Water relations in plants subjected to heavy metal stresses

• Published in: Acta physiologiae plantarum Vol. 38; no. 11; pp. 1 - 13
• Main Author: Rucińska-Sobkowiak, Renata
• Format: Journal Article
• Language: English
• Published: Berlin/Heidelberg Springer Berlin Heidelberg 01.11.2016; Springer Nature B.V
• Subjects: Abscisic acid; Agriculture; Apoplast; Biomedical and Life Sciences; Blood vessels; Deceleration; Detritus; Dieback; Disturbances; Elongation; Gene expression; Guard cells; Gums; Heavy metals; Leaves; Life Sciences; Metal concentrations; Metals; Permeability coefficient; Plant Anatomy/Development; Plant Biochemistry; Plant Genetics and Genomics; Plant Pathology; Plant Physiology; Plants; Review; Roots; Stems; Stomata; Toxicity; Transpiration; Water delivery; Water distribution; Water loss; Water relations; Water supply; Water transfer; Water uptake; Xylem; Water transport; Dehydration; Abscisic acid (ABA); Cytokinin; Aquaporin
• ISSN: 0137-5881; 1861-1664
• DOI: 10.1007/s11738-016-2277-5

Concentrations of heavy metals in soil seldom reach a level sufficient to cause osmotic disturbances in plants. It is likely that water entry to the roots is indirectly governed by other factors which are themselves affected by metals. Decreased elongation of the primary root, impaired secondary growth, increased root dieback, or reduced root hair caused by toxic ions all exert a deleterious effect on the root-absorbing area and water uptake. Moreover, metals are able to decelerate short-distance water transfer both in symplast and apoplast, which in turn reduce the movement of water into the vascular system and affect water supply to the shoot. Long-distance transport is limited also due to decreased hydraulic conductivity in the root, stem and leaf midrib caused by a reduction in the size of vessels and tracheids, and partial blockage of xylem elements by cellular debris or gums. Heavy metals influence water delivery to the shoot due to inhibition of transpiration as they decrease the size of the leaves and the thickness of the lamina, reduce intercellular spaces, affect the density of stomata and decrease their aperture.
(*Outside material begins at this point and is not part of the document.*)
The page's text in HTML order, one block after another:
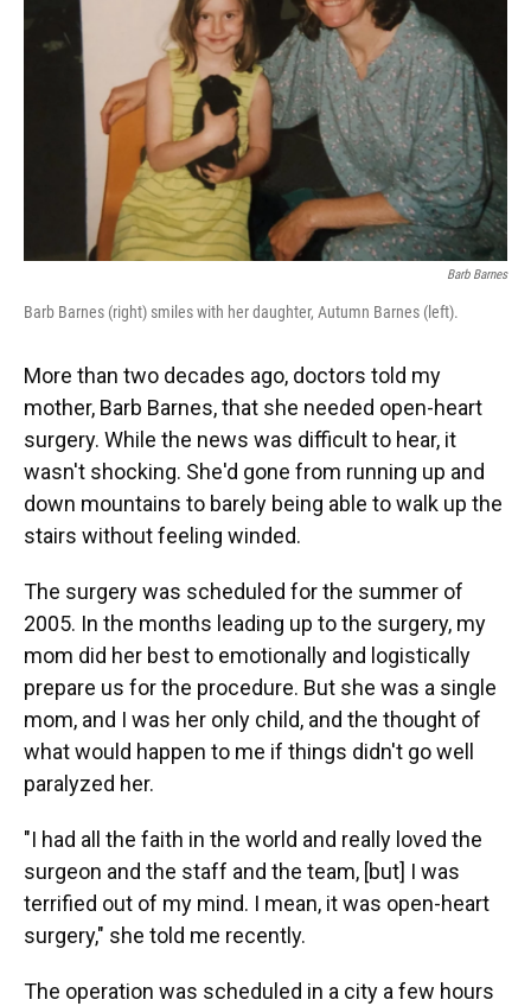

Stomata closure is induced by direct interaction of toxic metals with guard cells and/or as a consequence of the early effects of metal toxicity on roots and stems. In metal-stressed plants, root-derived ABA or ABA-induced signals might play a role in stomatal movement. Disturbances in water relations trigger differential regulation of aquaporin gene expression, which may contribute to further reductions in water loss.